From the line containing "Commander of Strategic Command RUSI conference speech" to the last line of the records below, transcribe everything exactly, pictures excluded.

________________________________________

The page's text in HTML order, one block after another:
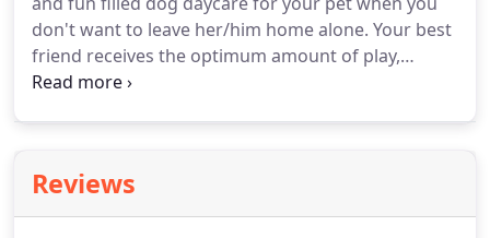
Meriden and the entire New Haven county area.
don't want to leave her/him home alone. Your best
friend receives the optimum amount of play,
exercise and rest each day and just the right
located in Cheshire, CT and convenient to all of
New Haven county.In our Dog Daycare program,
Reviews
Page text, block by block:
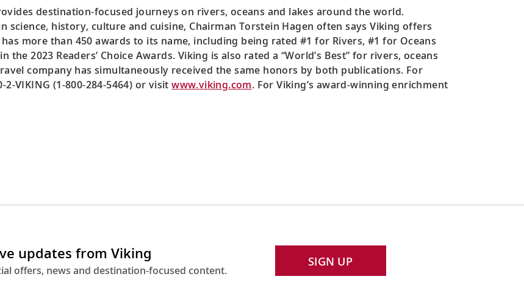
destination-focused journeys on rivers, oceans and lakes around the world.
history, culture and cuisine, Chairman Torstein Hagen often says Viking offers
more than 450 awards to its name, including being rated #1 for Rivers, #1 for Oceans
the 2023 Readers’ Choice Awards. Viking is also rated a “World’s Best” for rivers, oceans
company has simultaneously received the same honors by both publications. For
VIKING (1-800-284-5464) or visitwww.viking.com. For Viking’s award-winning enrichment
updates from Viking
offers, news and destination-focused content.
SIGN UP
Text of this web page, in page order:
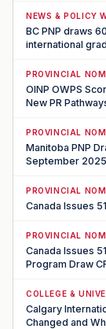
NEWS & POLICY
BC PNP draws
international
PROVINCIAL
OINP OWPS
New PR
PROVINCIAL
Manitoba PNP
September 2025
PROVINCIAL
Canada Issues
PROVINCIAL
Canada Issues
Program Draw
COLLEGE &
Calgary
Changed and
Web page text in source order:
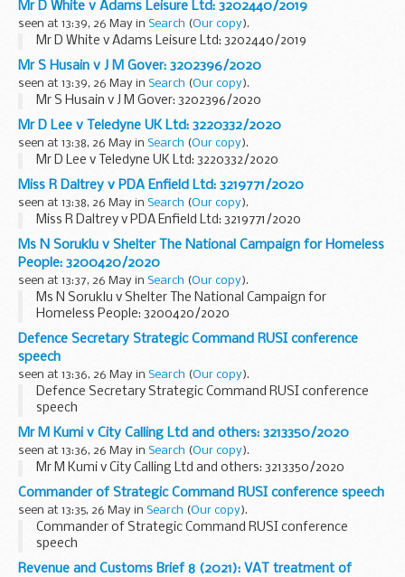
Mr D White v Adams Leisure Ltd: 3202440/2019
seen at 13:39, 26 May in Search (Our copy).
Mr D White v Adams Leisure Ltd: 3202440/2019
Mr S Husain v J M Gover: 3202396/2020
seen at 13:39, 26 May in Search (Our copy).
Mr S Husain v J M Gover: 3202396/2020
Mr D Lee v Teledyne UK Ltd: 3220332/2020
seen at 13:38, 26 May in Search (Our copy).
Mr D Lee v Teledyne UK Ltd: 3220332/2020
Miss R Daltrey v PDA Enfield Ltd: 3219771/2020
seen at 13:38, 26 May in Search (Our copy).
Miss R Daltrey v PDA Enfield Ltd: 3219771/2020
Ms N Soruklu v Shelter The National Campaign for Homeless
People: 3200420/2020
seen at 13:37, 26 May in Search (Our copy).
Ms N Soruklu v Shelter The National Campaign for
Homeless People: 3200420/2020
Defence Secretary Strategic Command RUSI conference
speech
seen at 13:36, 26 May in Search (Our copy).
Defence Secretary Strategic Command RUSI conference
speech
Mr M Kumi v City Calling Ltd and others: 3213350/2020
seen at 13:36, 26 May in Search (Our copy).
Mr M Kumi v City Calling Ltd and others: 3213350/2020
Commander of Strategic Command RUSI conference speech
seen at 13:35, 26 May in Search (Our copy).
Commander of Strategic Command RUSI conference
speech
Revenue and Customs Brief 8 (2021): VAT treatment of
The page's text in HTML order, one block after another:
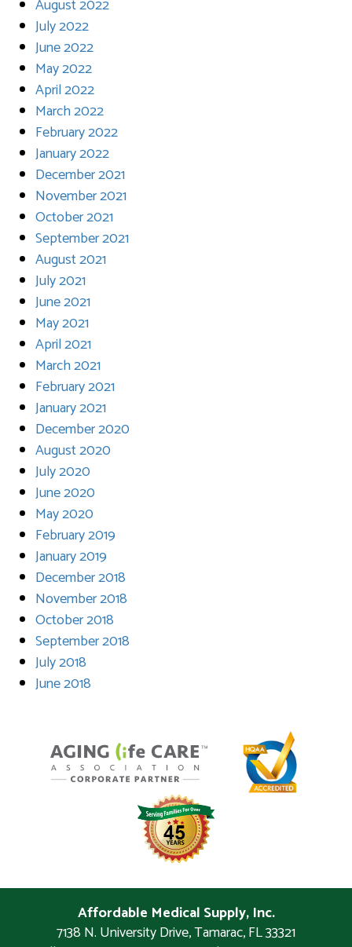
August 2022
July 2022
June 2022
May 2022
April 2022
March 2022
February 2022
January 2022
December 2021
November 2021
October 2021
September 2021
August 2021
July 2021
June 2021
May 2021
April 2021
March 2021
February 2021
January 2021
December 2020
August 2020
July 2020
June 2020
May 2020
February 2019
January 2019
December 2018
November 2018
October 2018
September 2018
July 2018
June 2018
Affordable Medical Supply, Inc.
7138 N. University Drive,Tamarac,FL33321
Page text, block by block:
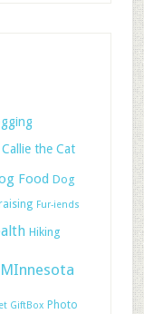
Callie the Cat
Food Dog
Fur-iends
Hiking
MInnesota
GiftBox Photo
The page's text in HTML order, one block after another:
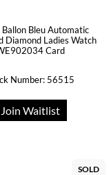
Bleu Automatic
Diamond Ladies Watch
Card
Number: 56515
Join Waitlist
SOLD
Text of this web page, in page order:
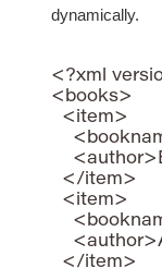
dynamically.
<?xml
<books>
  <item>
  </item>
  <item>
  </item>

________________________________________

** RESPONSE **
Commander of Strategic Command RUSI conference speech
seen at 13:35, 26 May in Search (Our copy).
Commander of Strategic Command RUSI conference
speech
Revenue and Customs Brief 8 (2021): VAT treatment of
The page's text in HTML order, one block after another:
August 2022
July 2022
June 2022
May 2022
April 2022
March 2022
February 2022
January 2022
December 2021
November 2021
October 2021
September 2021
August 2021
July 2021
June 2021
May 2021
April 2021
March 2021
February 2021
January 2021
December 2020
August 2020
July 2020
June 2020
May 2020
February 2019
January 2019
December 2018
November 2018
October 2018
September 2018
July 2018
June 2018
Affordable Medical Supply, Inc.
7138 N. University Drive,Tamarac,FL33321
Page text, block by block:
Callie the Cat
Food Dog
Fur-iends
Hiking
MInnesota
GiftBox Photo
The page's text in HTML order, one block after another:
Bleu Automatic
Diamond Ladies Watch
Card
Number: 56515
Join Waitlist
SOLD
Text of this web page, in page order:
dynamically.
<?xml
<books>
  <item>
  </item>
  <item>
  </item>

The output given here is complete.